Various processing methods for images degraded by the underwater environment have been developed in the past years. Traditional methods include image restoration and image enhancement. For image restoration methods [10, 11, 12, 13, 14, 15]
, the degradation model of underwater optical imaging is taken into consideration for reconstructing the images. Most of these methods are difficult to simulate and recover the complex underwater imaging process by estimating only a few parameters. They can only alleviate the color casts and blur effect of underwater images to a certain extent. While image enhancement techniques[6, 16, 17, 18] focus on adjusting image pixel values to acquire satisfactory results without depending on imaging model, they can only generate a single enhancement effect on various underwater images globally regardless of image style and imaging process. In addition, due to the lack of abundant training data, these traditional methods display poor generalization performance in different underwater images, and some of the results tend to be over-enhanced or under-enhanced.

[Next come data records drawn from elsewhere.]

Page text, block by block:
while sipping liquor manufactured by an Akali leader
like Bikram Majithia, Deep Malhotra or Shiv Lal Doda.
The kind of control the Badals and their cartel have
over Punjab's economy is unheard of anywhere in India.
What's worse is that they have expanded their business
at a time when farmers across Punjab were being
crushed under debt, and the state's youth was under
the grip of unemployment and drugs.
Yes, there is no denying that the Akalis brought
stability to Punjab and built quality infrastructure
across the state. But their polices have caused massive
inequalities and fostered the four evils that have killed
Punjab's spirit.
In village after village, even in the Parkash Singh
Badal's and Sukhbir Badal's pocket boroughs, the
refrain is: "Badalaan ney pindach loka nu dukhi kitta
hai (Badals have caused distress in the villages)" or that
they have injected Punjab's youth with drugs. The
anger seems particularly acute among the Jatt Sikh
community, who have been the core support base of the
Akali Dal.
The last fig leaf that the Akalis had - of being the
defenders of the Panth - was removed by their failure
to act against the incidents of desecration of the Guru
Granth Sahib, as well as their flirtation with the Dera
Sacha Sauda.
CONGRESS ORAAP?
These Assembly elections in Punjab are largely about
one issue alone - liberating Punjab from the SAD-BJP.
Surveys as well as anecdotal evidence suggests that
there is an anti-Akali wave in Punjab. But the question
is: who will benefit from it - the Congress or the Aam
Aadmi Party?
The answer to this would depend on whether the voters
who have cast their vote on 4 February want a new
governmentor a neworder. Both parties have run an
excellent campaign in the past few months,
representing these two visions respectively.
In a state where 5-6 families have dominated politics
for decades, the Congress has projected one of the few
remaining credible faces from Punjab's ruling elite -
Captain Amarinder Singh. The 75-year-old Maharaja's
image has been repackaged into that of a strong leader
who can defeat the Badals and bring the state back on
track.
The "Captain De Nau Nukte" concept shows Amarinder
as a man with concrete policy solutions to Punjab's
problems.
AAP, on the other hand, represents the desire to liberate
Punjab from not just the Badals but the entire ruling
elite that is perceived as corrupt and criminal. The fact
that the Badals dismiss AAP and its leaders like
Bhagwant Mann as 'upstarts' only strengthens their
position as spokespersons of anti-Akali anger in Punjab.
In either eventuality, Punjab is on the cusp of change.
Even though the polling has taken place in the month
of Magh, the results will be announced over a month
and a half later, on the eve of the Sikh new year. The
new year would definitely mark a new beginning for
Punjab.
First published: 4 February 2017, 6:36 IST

, powerful supervised learning models have obtained convincing success. Generally, these networks require large amounts of labeled data. However, images obtained in harsh and complex underwater scenario lack ground truth, which is a major hindrance towards adopting a similar supervised approach for correction. Some researchers try to solve the problem of the lack of ground truth in underwater images (by synthesizing paired underwater images from in-air data or proposing new weakly supervise constraint), and perform underwater image enhancement tasks through deep learning methods[23, 24, 25, 26, 27, 28, 29]. However, underwater images synthesized by existing algorithms such as through physical models have a single style, which have visual differences and inter-domain differences with diverse real-world underwater images. Simultaneously, due to the complexity of the underwater image enhancement problem, e.g., the solution space of the corresponding problem is too large, a simple feed-forward network or generator with a random initialization is unable to estimate the solution well, and the weakly supervised constraint or only the adversarial loss does not ensure that the contents of the outputs are consistent with those of the inputs. So these algorithms are still less effective enough, it is still necessary to develop underwater image synthesis and enhancement methods for superior underwater visual quality and improve the performance of high-level vision tasks.

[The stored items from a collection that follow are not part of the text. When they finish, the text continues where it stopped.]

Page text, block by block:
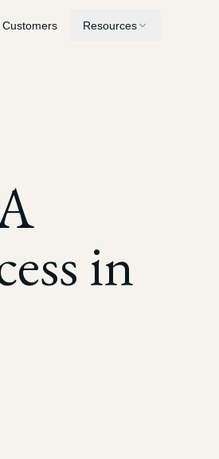
Customers Resources
evidence
records
of care
in
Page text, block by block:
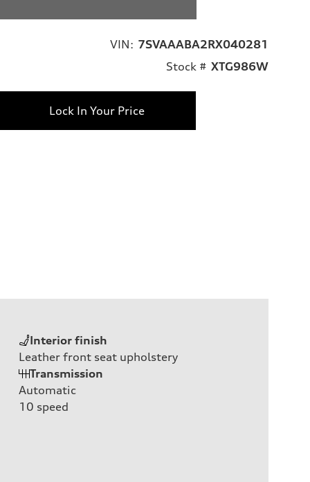
VIN: 7SVAAABA2RX040281
Stock # XTG986W
Lock In Your Price
Interior finish
Leather front seat upholstery
Transmission
Automatic
10 speed
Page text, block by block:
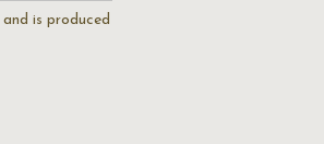
and is produced
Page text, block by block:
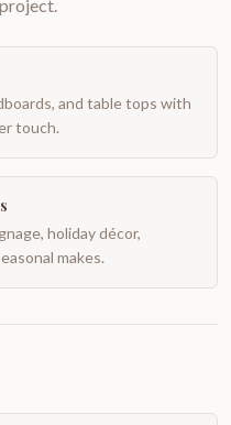
and table tops with
touch.
holiday décor,
makes.
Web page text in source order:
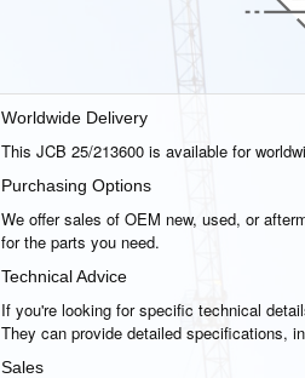
Worldwide Delivery
This JCB 25/213600 is available for
Purchasing Options
We offer sales of OEM new, used, or
for the parts you need.
Technical Advice
If you're looking for specific technical
They can provide detailed specifications,
Sales

In this paper, we design an end-to-end solution for the complex and nonlinear underwater image formation procedure. More elaborately, a domain adaptation based and physical model constrained novel adversarial learning  architecture is proposed, it was trained on the underwater scene prior based synthesized image pairs and real-world underwater images. Extensive experiments validate the superior performance of proposed framework with respect to robustness, flexibility and realistic for diverse water type. The main contributions of this paper are summarized as follows:
We synthesized a novel image training set based on the physical imaging model in underwater scenario, which is more in line with the visual effects of multiple real-world style underwater images.
To the best of our knowledge we are the first that propose a physics model constrained learning algorithm so that it can guide the estimation in the GAN framework of underwater image processing. The physics model acts as the feedback controller of GAN based enhancement network, provides explicit constraints for this ill-posed problem, ensures that the estimated results should be consistent with the observed image and more realistic. The GAN with the physics model constrained learning algorithm is jointly trained in an end-to end fashion.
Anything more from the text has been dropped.